Regarding his perceptions of this year’s address to the student body, Garrison noted that “[Melsheimer] thinks about things deeply. I listen when he talks because he’s got a very intelligent view of things… What I saw that Thursday morning was everybody listening, everybody paying attention to a very good message. It’s one thing to have a good message, but it’s another to be able to deliver it.”

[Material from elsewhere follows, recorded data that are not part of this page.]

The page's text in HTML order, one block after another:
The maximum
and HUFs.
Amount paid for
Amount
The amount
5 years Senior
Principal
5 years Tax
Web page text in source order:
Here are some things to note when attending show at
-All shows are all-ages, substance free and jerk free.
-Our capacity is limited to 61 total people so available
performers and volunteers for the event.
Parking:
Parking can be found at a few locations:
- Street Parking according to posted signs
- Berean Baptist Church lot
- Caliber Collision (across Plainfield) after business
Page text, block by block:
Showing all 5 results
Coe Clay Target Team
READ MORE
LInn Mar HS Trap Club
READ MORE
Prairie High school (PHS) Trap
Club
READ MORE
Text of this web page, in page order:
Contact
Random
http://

The selection process is no easy task for the Alumni Board. However, despite his “improbable” selection, “Mr. Melsheimer rose to the top of that list of being a real powerful force for good in the city of Dallas and what he does working for Fish and Richardson,” according to President Mike Earsing. “He’s very kind to the school, very generous…[he’s] served on our foundation board, and I have a special place in my heart for him because he was one of my students.” Speaking on Melsheimer’s humility and generosity, Garrison has noticed that “these men, who I’ve seen receive this award in years past, generally are huge players in their field, they’re a big deal. But they’re very understated and they don’t draw attention to that fact… They have not sought to be known for their philanthropy. I mean, these are very generous people.”

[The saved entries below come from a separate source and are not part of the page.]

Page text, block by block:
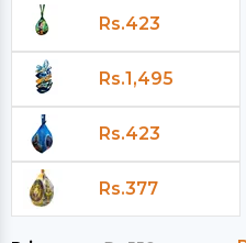
Rs.423
Rs.1,495
Rs.423
Rs.377
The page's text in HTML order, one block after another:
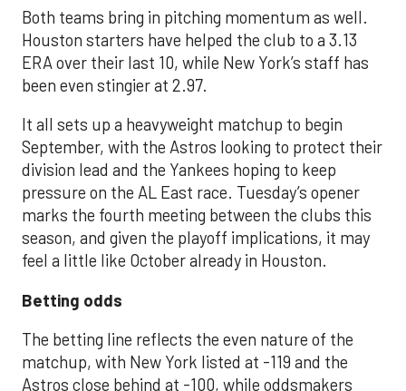
Both teams bring in pitching momentum as well.
Houston starters have helped the club to a 3.13
ERA over their last 10, while New York’s staff has
been even stingier at 2.97.
It all sets up a heavyweight matchup to begin
September, with the Astros looking to protect their
division lead and the Yankees hoping to keep
pressure on the AL East race. Tuesday’s opener
marks the fourth meeting between the clubs this
season, and given the playoff implications, it may
feel a little like October already in Houston.
Betting odds
The betting line reflects the even nature of the
matchup, with New York listed at -119 and the
Astros close behind at -100, while oddsmakers

“Each one of the students in that room [the Terry Center] is bound for some kind of greatness. And there’s no telling what it will be,” Garrison stated.
One might perceive the nature of the improbable as congruent with Jesuit teaching, though not explicit. President Earsing believes that the implicit teaching ties into the Jesuit Profile: “To make the improbable possible, you have to be doing a lot of the things we talk about on the profile… I think the world is full of improbabilities like [Melsheimer] said.” Citing his own experience at Jesuit, Earsing noted that he was a Chemistry and World History teacher.
“That’s a pretty improbable combination, isn’t it? How could I know that to teach that? How could I get hired at a Jesuit school? I moved from New York, from Buffalo. And I teach Chemistry and History?” The first lay president of Jesuit and the only lay president in the Southern Province, president mike earsing sees improbability in his own life and graduates of Jesuit Dallas alike.
These lessons of perseverance, generosity, and social justice learned at Jesuit propelled Melsheimer not only to the 50th floor of the Comerica Bank Tower in Downtown Dallas but to the esteemed honor of being an embodiment of Jesuit Dallas’ values.
The ‘improbable’ is never as it seems. Let Mr. Melsheimer’s example remind you that, regardless of what field, trajectory, or situation you find yourself in, the improbable is conquerable.